Activity - From the listing below, extract each entry exactly as written, minus the images.

Input for this task -

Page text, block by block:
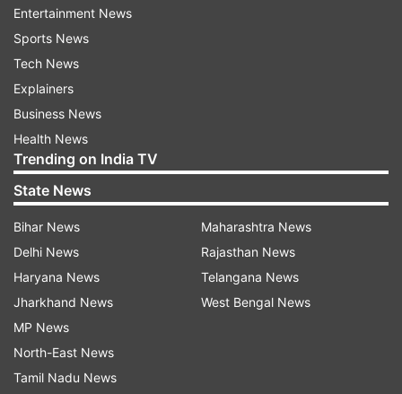
terrorist threat.
"The PCB reiterates its commitment to provide
complete safety and security to the SL side and
in this relation will continue to work with the
SLC," it said in a statement.
A high-level SLC security delegation visited both
cities last month and was satisfied with the
security arrangements made by the PCB for the
visiting team.
Entertainment News
Sports News
Tech News
Explainers
Business News
Health News
Trending on India TV
State News
Bihar News
Delhi News
Haryana News
Jharkhand News
MP News
North-East News
Tamil Nadu News
Maharashtra News
Rajasthan News
Telangana News
West Bengal News
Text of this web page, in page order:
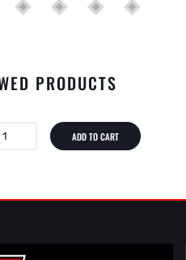
PRODUCTS
ADD TO CART
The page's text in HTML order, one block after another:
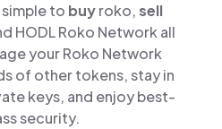
to buyroko,sell
HODL Roko Network all
your Roko Network
of other tokens, stay in
keys, and enjoy best-
security.
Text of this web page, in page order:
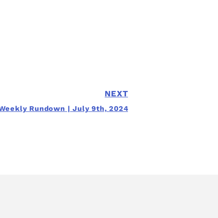
NEXT
Rundown | July 9th, 2024
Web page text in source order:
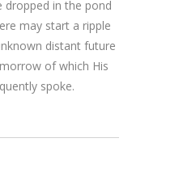
dropped in the pond
may start a ripple
distant future
of which His
spoke.
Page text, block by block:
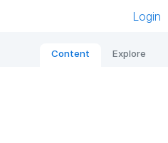
Login
Content Explore
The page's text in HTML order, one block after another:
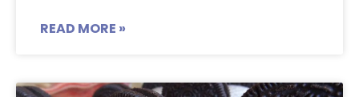
READ MORE »
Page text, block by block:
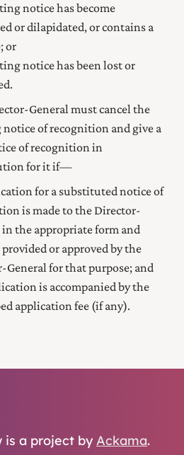
notice has become
or dilapidated, or contains a
or
notice has been lost or
General must cancel the
of recognition and give a
of recognition in
for it if—
for a substituted notice of
is made to the Director-
in the appropriate form and
or approved by the
General for that purpose; and
is accompanied by the
application fee (if any).
is a project by Ackama.
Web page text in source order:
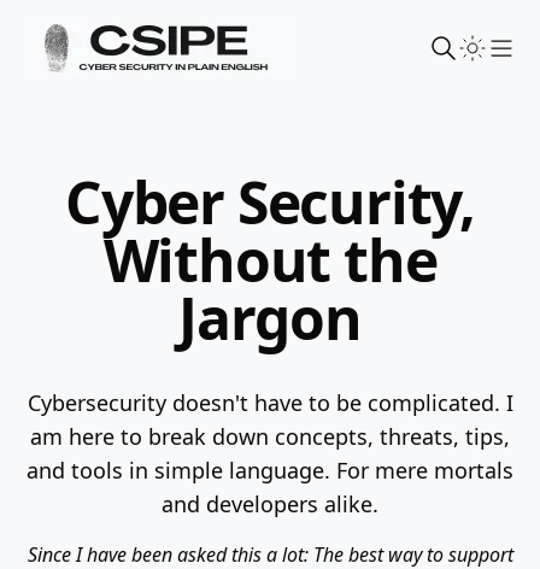
Cyber Security,
Without the
Jargon
Cybersecurity doesn't have to be complicated. I
am here to break down concepts, threats, tips,
and tools in simple language. For mere mortals
and developers alike.
Since I have been asked this a lot: The best way to support
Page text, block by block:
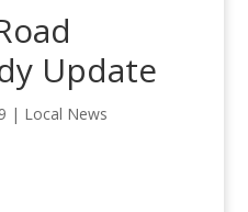
Update
| Local News
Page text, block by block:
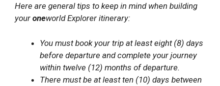
Here are general tips to keep in mind when building
your oneworld Explorer itinerary:
You must book your trip at least eight (8) days
before departure and complete your journey
within twelve (12) months of departure.
There must be at least ten (10) days between
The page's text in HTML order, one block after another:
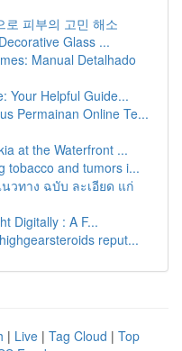
로 피부의 고민 해소
Glass ...
Manual Detalhado
Your Helpful Guide...
Permainan Online Te...
at the Waterfront ...
tobacco and tumors i...
วทาง ฉบับ ละเอียด แก่
Digitally : A F...
reput...
| Live | Tag Cloud | Top
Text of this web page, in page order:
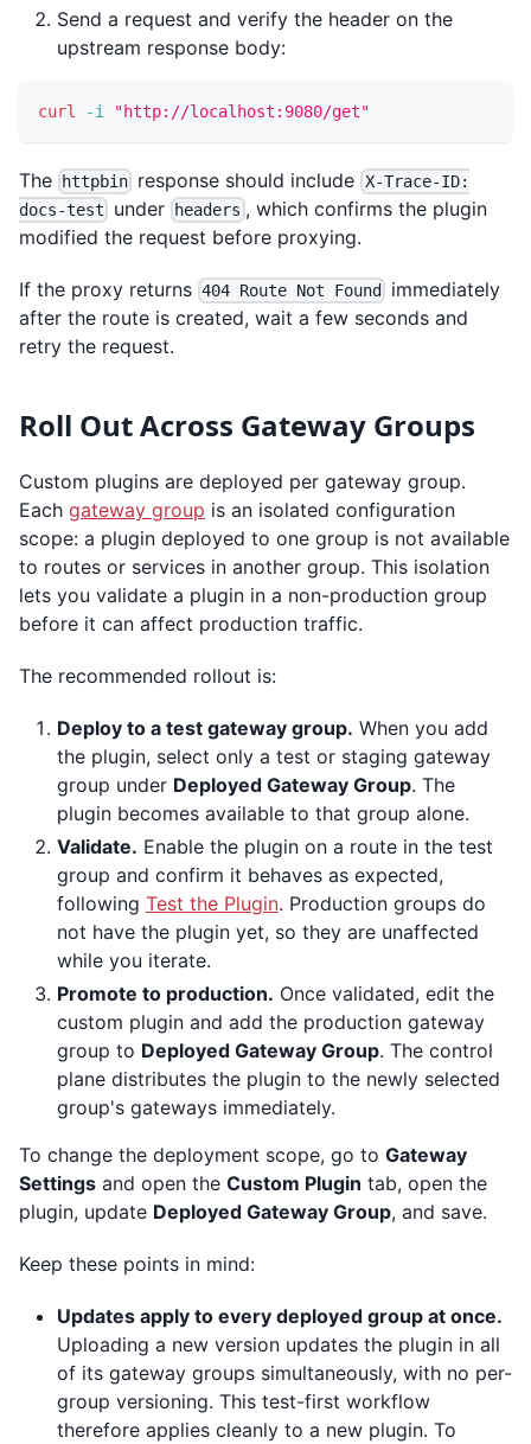
Send a request and verify the header on the
upstream response body:
curl -i "http://localhost:9080/get"
The httpbin response should include X-Trace-ID:
docs-test
under headers , which confirms the plugin
modified the request before proxying.
If the proxy returns 404 Route Not Found
immediately
after the route is created, wait a few seconds and
retry the request.
Roll Out Across Gateway Groups
Custom plugins are deployed per gateway group.
Each gateway group is an isolated configuration
scope: a plugin deployed to one group is not available
to routes or services in another group. This isolation
lets you validate a plugin in a non-production group
before it can affect production traffic.
The recommended rollout is:
Deploy to a test gateway group. When you add
the plugin, select only a test or staging gateway
group under Deployed Gateway Group. The
plugin becomes available to that group alone.
Validate. Enable the plugin on a route in the test
group and confirm it behaves as expected,
following Test the Plugin. Production groups do
not have the plugin yet, so they are unaffected
while you iterate.
Promote to production. Once validated, edit the
custom plugin and add the production gateway
group to Deployed Gateway Group. The control
plane distributes the plugin to the newly selected
group's gateways immediately.
To change the deployment scope, go to Gateway
Settings and open the Custom Plugin tab, open the
plugin, update Deployed Gateway Group, and save.
Keep these points in mind:
Updates apply to every deployed group at once.
Uploading a new version updates the plugin in all
of its gateway groups simultaneously, with no per-
group versioning. This test-first workflow
therefore applies cleanly to a new plugin. To
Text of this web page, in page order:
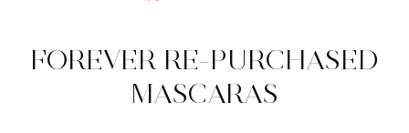
FOREVER RE-PURCHASED
MASCARAS
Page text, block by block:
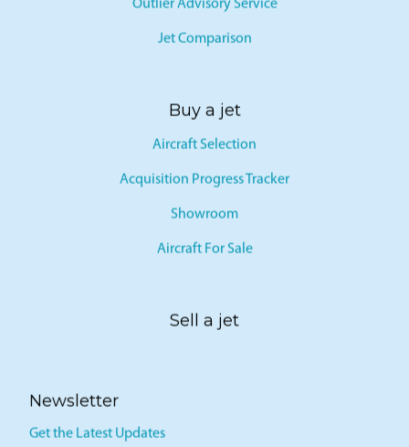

Exercise answer -
Page text, block by block:
terrorist threat.
"The PCB reiterates its commitment to provide
complete safety and security to the SL side and
in this relation will continue to work with the
SLC," it said in a statement.
A high-level SLC security delegation visited both
cities last month and was satisfied with the
security arrangements made by the PCB for the
visiting team.
Entertainment News
Sports News
Tech News
Explainers
Business News
Health News
Trending on India TV
State News
Bihar News
Delhi News
Haryana News
Jharkhand News
MP News
North-East News
Tamil Nadu News
Maharashtra News
Rajasthan News
Telangana News
West Bengal News
Text of this web page, in page order:
PRODUCTS
ADD TO CART
The page's text in HTML order, one block after another:
to buyroko,sell
HODL Roko Network all
your Roko Network
of other tokens, stay in
keys, and enjoy best-
security.
Text of this web page, in page order:
NEXT
Rundown | July 9th, 2024
Web page text in source order:
dropped in the pond
may start a ripple
distant future
of which His
spoke.
Page text, block by block:
Login
Content Explore
The page's text in HTML order, one block after another:
READ MORE »
Page text, block by block:
notice has become
or dilapidated, or contains a
or
notice has been lost or
General must cancel the
of recognition and give a
of recognition in
for it if—
for a substituted notice of
is made to the Director-
in the appropriate form and
or approved by the
General for that purpose; and
is accompanied by the
application fee (if any).
is a project by Ackama.
Web page text in source order:
Cyber Security,
Without the
Jargon
Cybersecurity doesn't have to be complicated. I
am here to break down concepts, threats, tips,
and tools in simple language. For mere mortals
and developers alike.
Since I have been asked this a lot: The best way to support
Page text, block by block:
Update
| Local News
Page text, block by block:
Here are general tips to keep in mind when building
your oneworld Explorer itinerary:
You must book your trip at least eight (8) days
before departure and complete your journey
within twelve (12) months of departure.
There must be at least ten (10) days between
The page's text in HTML order, one block after another:
로 피부의 고민 해소
Glass ...
Manual Detalhado
Your Helpful Guide...
Permainan Online Te...
at the Waterfront ...
tobacco and tumors i...
วทาง ฉบับ ละเอียด แก่
Digitally : A F...
reput...
| Live | Tag Cloud | Top
Text of this web page, in page order:
Send a request and verify the header on the
upstream response body:
curl -i "http://localhost:9080/get"
The httpbin response should include X-Trace-ID:
docs-test
under headers , which confirms the plugin
modified the request before proxying.
If the proxy returns 404 Route Not Found
immediately
after the route is created, wait a few seconds and
retry the request.
Roll Out Across Gateway Groups
Custom plugins are deployed per gateway group.
Each gateway group is an isolated configuration
scope: a plugin deployed to one group is not available
to routes or services in another group. This isolation
lets you validate a plugin in a non-production group
before it can affect production traffic.
The recommended rollout is:
Deploy to a test gateway group. When you add
the plugin, select only a test or staging gateway
group under Deployed Gateway Group. The
plugin becomes available to that group alone.
Validate. Enable the plugin on a route in the test
group and confirm it behaves as expected,
following Test the Plugin. Production groups do
not have the plugin yet, so they are unaffected
while you iterate.
Promote to production. Once validated, edit the
custom plugin and add the production gateway
group to Deployed Gateway Group. The control
plane distributes the plugin to the newly selected
group's gateways immediately.
To change the deployment scope, go to Gateway
Settings and open the Custom Plugin tab, open the
plugin, update Deployed Gateway Group, and save.
Keep these points in mind:
Updates apply to every deployed group at once.
Uploading a new version updates the plugin in all
of its gateway groups simultaneously, with no per-
group versioning. This test-first workflow
therefore applies cleanly to a new plugin. To
Text of this web page, in page order:
FOREVER RE-PURCHASED
MASCARAS
Page text, block by block:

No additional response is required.